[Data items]
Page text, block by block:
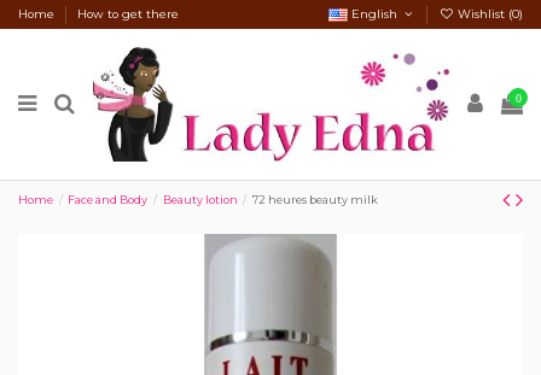
Home How to get there English Wishlist (0)
0
Home Face and Body Beauty lotion 72 heures beauty milk
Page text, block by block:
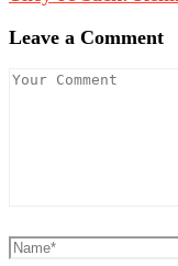
Leave a Comment
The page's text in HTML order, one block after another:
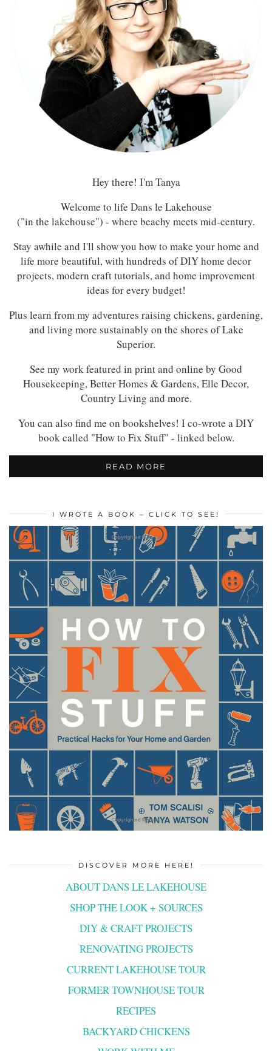
Hey there! I'm Tanya
Welcome to life Dans le Lakehouse
("in the lakehouse") - where beachy meets mid-century.
Stay awhile and I'll show you how to make your home and
life more beautiful, with hundreds of DIY home decor
projects, modern craft tutorials, and home improvement
ideas for every budget!
Plus learn from my adventures raising chickens, gardening,
and living more sustainably on the shores of Lake
Superior.
See my work featured in print and online by Good
Housekeeping, Better Homes & Gardens, Elle Decor,
Country Living and more.
You can also find me on bookshelves! I co-wrote a DIY
book called "How to Fix Stuff" - linked below.
READ MORE
I WROTE A BOOK – CLICK TO SEE!
DISCOVER MORE HERE!
ABOUT DANS LE LAKEHOUSE
SHOP THE LOOK + SOURCES
DIY & CRAFT PROJECTS
RENOVATING PROJECTS
CURRENT LAKEHOUSE TOUR
FORMER TOWNHOUSE TOUR
RECIPES
BACKYARD CHICKENS
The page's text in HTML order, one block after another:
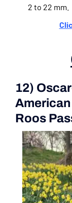
2 to 22 mm.
12)
Roos
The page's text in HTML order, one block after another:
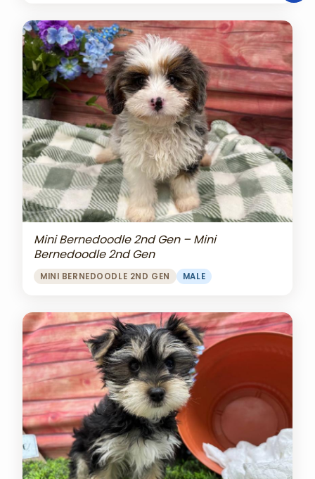
Mini Bernedoodle 2nd Gen – Mini
Bernedoodle 2nd Gen
MINI BERNEDOODLE 2ND GEN MALE
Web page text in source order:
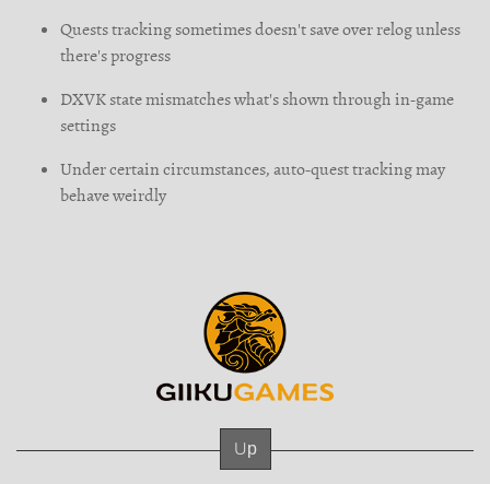
Quests tracking sometimes doesn't save over relog unless
there's progress
DXVK state mismatches what's shown through in-game
settings
Under certain circumstances, auto-quest tracking may
behave weirdly
Up
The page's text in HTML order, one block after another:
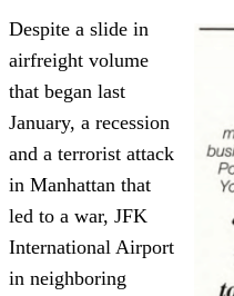
Despite a slide in
airfreight volume
that began last
January, a recession
and a terrorist attack
in Manhattan that
led to a war, JFK
International Airport
in neighboring
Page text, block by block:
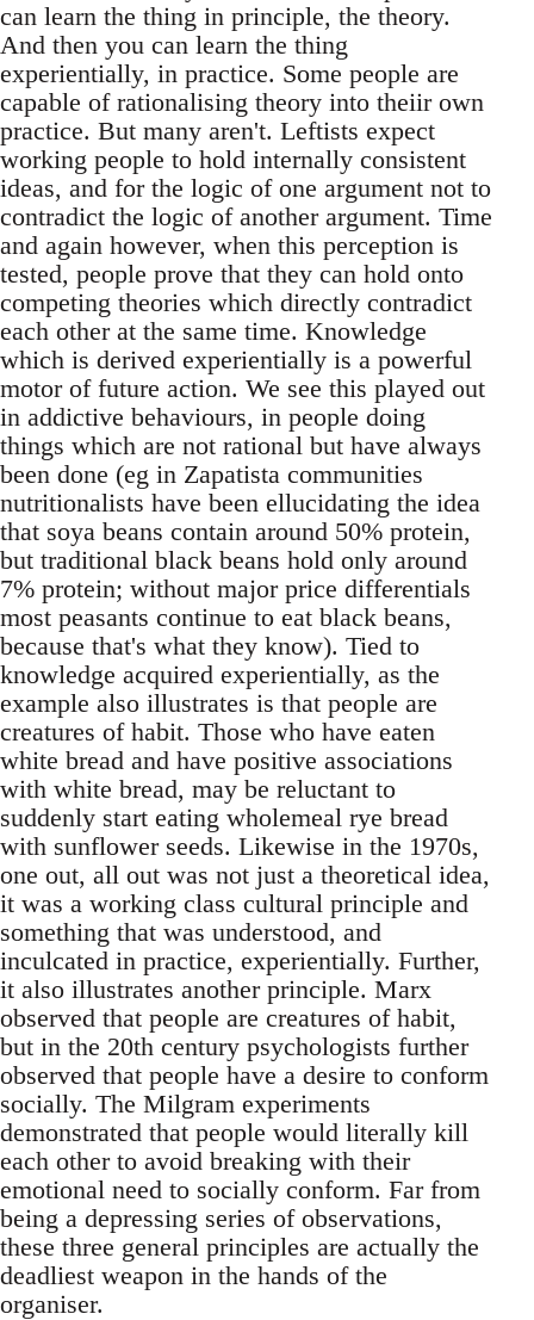
can learn the thing in principle, the theory.
And then you can learn the thing
experientially, in practice. Some people are
capable of rationalising theory into theiir own
practice. But many aren't. Leftists expect
working people to hold internally consistent
ideas, and for the logic of one argument not to
contradict the logic of another argument. Time
and again however, when this perception is
tested, people prove that they can hold onto
competing theories which directly contradict
each other at the same time. Knowledge
which is derived experientially is a powerful
motor of future action. We see this played out
in addictive behaviours, in people doing
things which are not rational but have always
been done (eg in Zapatista communities
nutritionalists have been ellucidating the idea
that soya beans contain around 50% protein,
but traditional black beans hold only around
7% protein; without major price differentials
most peasants continue to eat black beans,
because that's what they know). Tied to
knowledge acquired experientially, as the
example also illustrates is that people are
creatures of habit. Those who have eaten
white bread and have positive associations
with white bread, may be reluctant to
suddenly start eating wholemeal rye bread
with sunflower seeds. Likewise in the 1970s,
one out, all out was not just a theoretical idea,
it was a working class cultural principle and
something that was understood, and
inculcated in practice, experientially. Further,
it also illustrates another principle. Marx
observed that people are creatures of habit,
but in the 20th century psychologists further
observed that people have a desire to conform
socially. The Milgram experiments
demonstrated that people would literally kill
each other to avoid breaking with their
emotional need to socially conform. Far from
being a depressing series of observations,
these three general principles are actually the
deadliest weapon in the hands of the
organiser.
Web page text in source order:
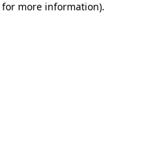
more information).
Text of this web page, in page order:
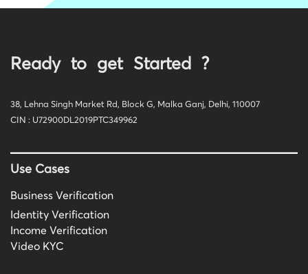
Ready to get Started ?
38, Lehna Singh Market Rd, Block G, Malka Ganj, Delhi, 110007
CIN : U72900DL2019PTC349962
Use Cases
Business Verification
Identity Verification
Income Verification
Video KYC
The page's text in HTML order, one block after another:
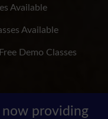
Available
Available
Demo Classes
now providing
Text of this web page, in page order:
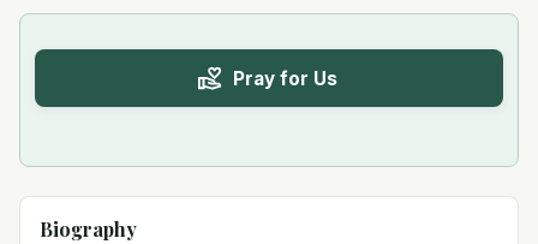
Pray for Us
Biography
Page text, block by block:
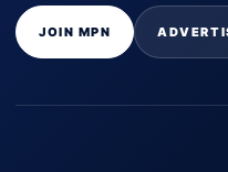
JOIN MPN
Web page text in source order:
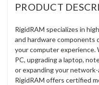
PRODUCT
RigidRAM specializes in
and hardware components
your computer experience.
PC, upgrading a laptop,
or expanding your
RigidRAM offers certified
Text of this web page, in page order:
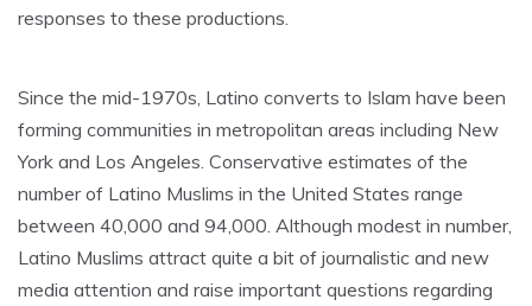
responses to these productions.
Since the mid-1970s, Latino converts to Islam have been
forming communities in metropolitan areas including New
York and Los Angeles. Conservative estimates of the
number of Latino Muslims in the United States range
between 40,000 and 94,000. Although modest in number,
Latino Muslims attract quite a bit of journalistic and new
media attention and raise important questions regarding
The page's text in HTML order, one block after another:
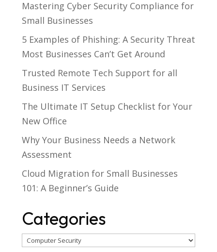
Mastering Cyber Security Compliance for
Small Businesses
5 Examples of Phishing: A Security Threat
Most Businesses Can’t Get Around
Trusted Remote Tech Support for all
Business IT Services
The Ultimate IT Setup Checklist for Your
New Office
Why Your Business Needs a Network
Assessment
Cloud Migration for Small Businesses
101: A Beginner’s Guide
Categories
Categories
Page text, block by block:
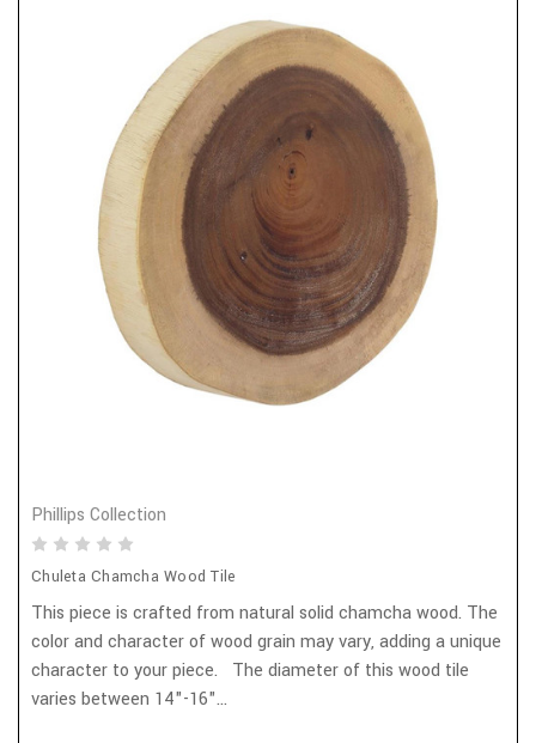
Phillips Collection
Chuleta Chamcha Wood Tile
This piece is crafted from natural solid chamcha wood. The
color and character of wood grain may vary, adding a unique
character to your piece. The diameter of this wood tile
varies between 14"-16"...
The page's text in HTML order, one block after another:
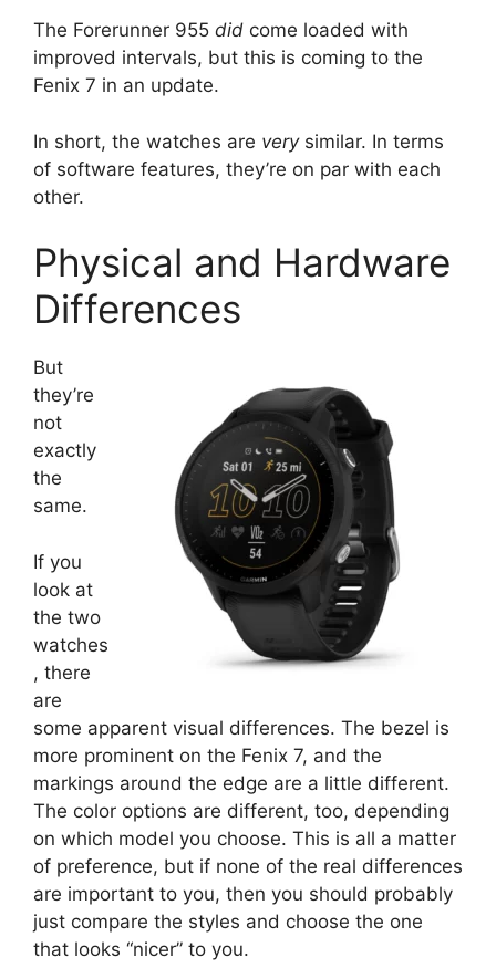
The Forerunner 955 did come loaded with
improved intervals, but this is coming to the
Fenix 7 in an update.
In short, the watches are verysimilar. In terms
of software features, they’re on par with each
other.
Physical and Hardware
Differences
But
they’re
not
exactly
the
same.
If you
look at
the two
watches
, there
are
some apparent visual differences. The bezel is
more prominent on the Fenix 7, and the
markings around the edge are a little different.
The color options are different, too, depending
on which model you choose. This is all a matter
of preference, but if none of the real differences
are important to you, then you should probably
just compare the styles and choose the one
that looks “nicer” to you.
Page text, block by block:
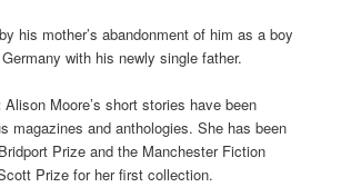
his mother’s abandonment of him as a boy
with his newly single father.
Alison Moore’s short stories have been
magazines and anthologies. She has been
Prize and the Manchester Fiction
Prize for her first collection.
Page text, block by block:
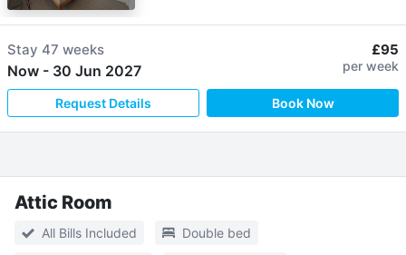
Stay 47 weeks
Now - 30 Jun 2027
£95
per week
Request Details Book Now
Attic Room
All Bills Included Double bed
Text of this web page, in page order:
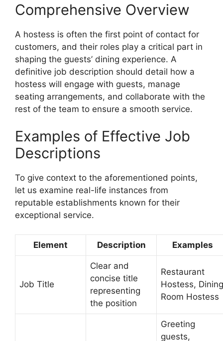
Comprehensive Overview
A hostess is often the first point of contact for
customers, and their roles play a critical part in
shaping the guests’ dining experience. A
definitive job description should detail how a
hostess will engage with guests, manage
seating arrangements, and collaborate with the
rest of the team to ensure a smooth service.
Examples of Effective Job
Descriptions
To give context to the aforementioned points,
let us examine real-life instances from
reputable establishments known for their
exceptional service.
Element Description Examples
Job Title
Clear and
concise title
representing
the position
Restaurant
Hostess, Dining
Room Hostess
Greeting
guests,
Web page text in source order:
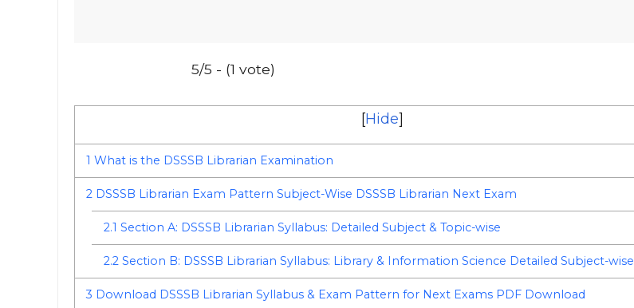
5/5 - (1 vote)
[Hide]
1 What is the DSSSB Librarian Examination
2 DSSSB Librarian Exam Pattern Subject-Wise DSSSB Librarian Next Exam
2.1 Section A: DSSSB Librarian Syllabus: Detailed Subject & Topic-wise
2.2Section B: DSSSB Librarian Syllabus: Library & Information Science Detailed Subject-wise
3 Download DSSSB Librarian Syllabus & Exam Pattern for Next Exams PDF Download
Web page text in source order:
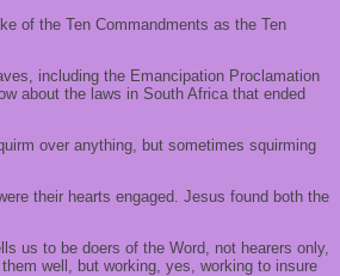
of the Ten Commandments as the Ten
including the Emancipation Proclamation
about the laws in South Africa that ended
over anything, but sometimes squirming
their hearts engaged. Jesus found both the
us to be doers of the Word, not hearers only,
well, but working, yes, working to insure
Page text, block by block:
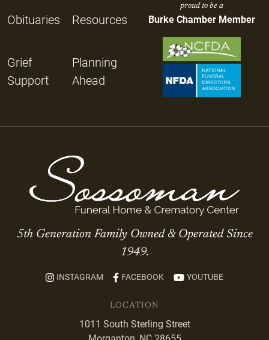
Obituaries Resources
Grief
Support
Planning
Ahead
proud to be a
Burke Chamber Member
5th Generation Family Owned & Operated Since
1949.
INSTAGRAM FACEBOOK YOUTUBE
LOCATION
1011 South Sterling Street
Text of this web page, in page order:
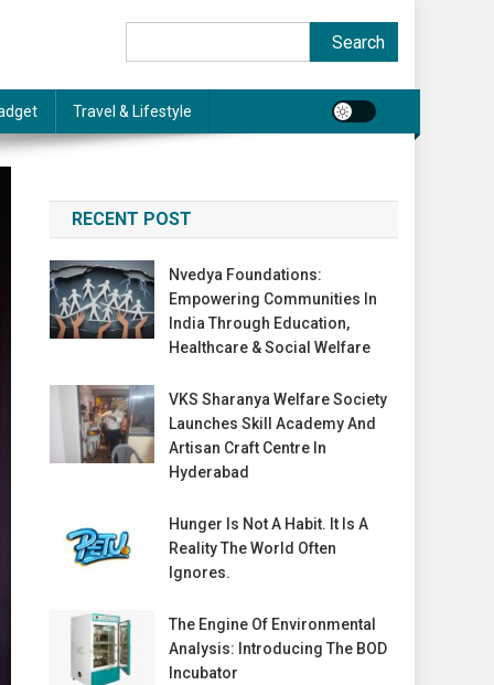
Search
Travel & Lifestyle
RECENT POST
Nvedya Foundations:
Empowering Communities In
India Through Education,
Healthcare & Social Welfare
VKS Sharanya Welfare Society
Launches Skill Academy And
Artisan Craft Centre In
Hyderabad
Hunger Is Not A Habit. It Is A
Reality The World Often
Ignores.
The Engine Of Environmental
Analysis: Introducing The BOD
Incubator
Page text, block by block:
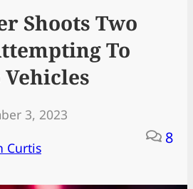
Shoots Two
To
3, 2023
Curtis
8
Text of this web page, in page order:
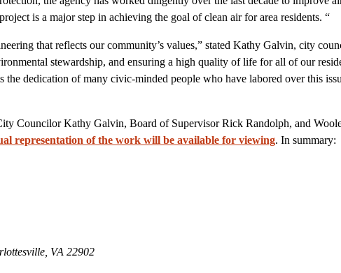
is a major step in achieving the goal of clean air for area residents. “
that reflects our community’s values,” stated Kathy Galvin, city
stewardship, and ensuring a high quality of life for all of our
dedication of many civic-minded people who have labored over this
Councilor Kathy Galvin, Board of Supervisor Rick Randolph, and
representation of the work will be available for viewing. In summary:
VA 22902
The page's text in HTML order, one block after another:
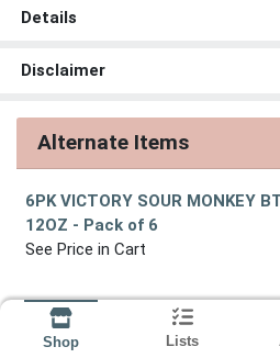
Details
Disclaimer
Alternate Items
6PK VICTORY SOUR MONKEY
12OZ - Pack of 6
See Price in Cart
Shop Lists
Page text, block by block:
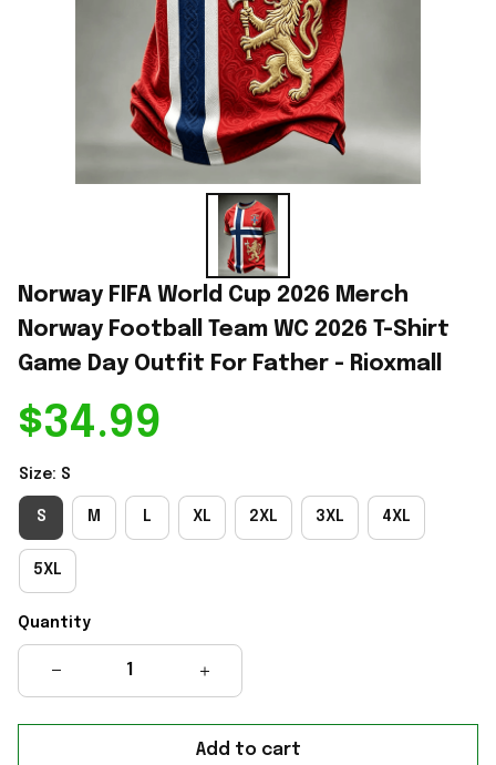
Norway FIFA World Cup 2026 Merch
Norway Football Team WC 2026 T-Shirt
Game Day Outfit For Father - Rioxmall
$34.99
Size: S
S M L XL 2XL 3XL 4XL
5XL
Quantity
Add to cart

» To do:
Within the data above, find the lines that contain the word "color" and copy each of them.

» Answer section:
color and character of wood grain may vary, adding a unique
The color options are different, too, depending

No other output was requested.